List supported attacks/defenses:

```bash
python Scripts/run_interface.py --list-attacks
python Scripts/run_interface.py --list-defenses
```

Run an attack:

```bash
python Scripts/run_interface.py \
  --attack ica \
  --model_path Qwen/Qwen2-Audio-7B-Instruct \
  --defence smoothllm \
  --evaluation strongreject \
  --num_tasks 2
```

### Common arguments

- `--attack`: attack method name (required unless listing)
- `--model_path`: HuggingFace/local model path
- `--defence`: defense method (default: `None`)
- `--evaluation`: `default` or `strongreject`
- `--num_tasks`: number of tasks to run
- `--batch_size`: batch size per run
- `--guard`: guard model path (if needed by defense)
- `--seed`: random seed for reproducibility
- `--few_shot_num`: few-shot examples (`ica` only)

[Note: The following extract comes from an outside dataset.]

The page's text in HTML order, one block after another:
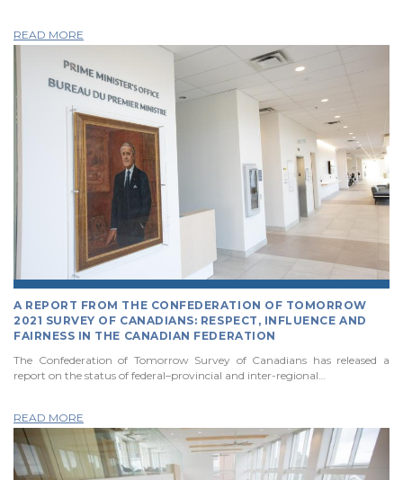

## Running Specific Scripts

You can call attack-specific shell runners directly, for example:

```bash
bash Scripts/run_GCG.sh
```

Other attack scripts follow the same pattern in `Scripts/` (for example `run_ICA.sh`, `run_SURE.sh`, `run_PAIR.sh`, etc.).

## Datasets

Example datasets shipped with the repository include:
- `Dataset/harmful.csv`
- `Dataset/harmful_targets.csv`
- `Dataset/Advbench.csv`

## Results and Logs

- Intermediate and final outputs are typically written under `Logs/` and/or `Results/`, depending on the script.
- For reproducibility, store the command, model version, defense setting, and random seed for each run.

## License

This project is licensed under the MIT License. See `LICENSE`.

## Disclaimer

This project is intended strictly for safety research and red-teaming evaluation. Do not use it for malicious activity or to attack production systems.